The effect of the two-step coated CaP films on the corrosion rate of the tested Mg alloys can also be observed in Fig. 8, where, unlike the hydrogen evolution ‘rate’ in Fig. 3b, a cumulative representation of hydrogen evolution versus exposure time to MEM is depicted. This can be divided by the days to give rate, however, more importantly, it demonstrates that at the initial stage, the coating decreases the amount of hydrogen evolved and delays the biodegradation (albeit for a finite period). This is of paramount importance for a new implant following implantation since the development of early cytoxicity from hydrogen gas can be avoided. After ∼7 days, the hydrogen evolution rate seems to track with the uncoated specimen. Such a delayed onset of the degradation process is critical to a biodegradable implant as the implant needs to fully function for a certain period of time before the bone tissue starts healing.38 Obviously, such coatings are imperfect barriers to corrosion, not completely ceasing degradation. However, if they were perfect barriers, they would be unsuitable for biodegradation, so the limited protection may actually be ideal for solving early rapid corrosion than allowing a predictable dissolution to occur.

Measured hydrogen evolution volume of uncoated and coated Mg and alloys versus exposed time to MEM
Conclusions
In this work, the in vitro biocorrosion of Mg–xCa and Mg–3Zn–yCa alloys (x = 1·34 and 5 wt-%; y = 1·34, 5, 10 and 16·2 wt-%) was studied.
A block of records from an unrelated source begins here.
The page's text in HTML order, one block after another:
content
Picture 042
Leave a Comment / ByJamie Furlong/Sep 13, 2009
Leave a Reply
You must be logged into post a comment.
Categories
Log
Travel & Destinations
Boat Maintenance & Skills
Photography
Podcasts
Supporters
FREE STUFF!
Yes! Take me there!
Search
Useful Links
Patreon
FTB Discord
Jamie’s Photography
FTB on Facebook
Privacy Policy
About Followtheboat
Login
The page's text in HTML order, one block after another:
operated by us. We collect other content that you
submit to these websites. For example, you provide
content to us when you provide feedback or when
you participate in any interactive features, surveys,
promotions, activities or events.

Characterisation of Mg–xCa alloys displays the formation of eutectic α-Mg and Mg2Ca phases. For the Mg–3Zn–yCa ternary alloys, Zn was primarily found to reside within the secondary phase. The corrosion behaviour of the alloys under physiological conditions demonstrates that alloying Mg with increasing levels of Ca increases the corrosion rate when a secondary phase is formed, while Zn lowers the corrosion rate (at the iso-concentration of 3 wt-%) when added to Mg–Ca based alloys.
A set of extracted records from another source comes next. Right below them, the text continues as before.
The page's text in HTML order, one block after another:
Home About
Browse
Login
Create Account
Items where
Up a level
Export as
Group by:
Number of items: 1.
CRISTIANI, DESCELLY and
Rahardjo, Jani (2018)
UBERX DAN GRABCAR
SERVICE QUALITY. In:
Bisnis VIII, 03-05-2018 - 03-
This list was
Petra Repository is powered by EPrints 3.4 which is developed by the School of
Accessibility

The impact of a CaP conversion coating was shown to be dependent on the substrate composition. In all cases, the CaP coating was able to reduce the rate of corrosion in Mg–xCa alloys; however the coating efficacy decreased when the Ca content was >5 wt-%. This was most likely due to the difficulty in obtaining a defect free coating for such reactive alloys and the increased content of Ca in the substrate having little impact on promoting an improved CaP coating. The CaP coating was not effective in reducing the corrosion rate of Mg–3Zn, however, for Mg–3Zn–yCa alloys, a reduction in corrosion rate was observed. It was found that the CaP coatings did not serve the role of an exceptional barrier coating, since they did not dramatically reduce the rate of corrosion. However, they did show significant merit in stifling the early stages of corrosion by retarding the amount of hydrogen evolved upon the alloys exposed to MEM. This is likely to be important for real implants, and additionally, the presence of any CaP is also clinically beneficial, though these two points will require future in vivo work to confirm.
Footnotes
Acknowledgements
The following are acknowledged for their financial support: the CAST Co-operative Research Centre, the Australian Research Council (Centre of Excellence for Design in Light Metals), the Go8-DAAD scheme (HK, SV, NB), the MRA award (NB) and the Australian Research Council Post-doctorate Fellowship (DN). The alloys studied were produced at the University of Canterbury (New Zealand) by NTK.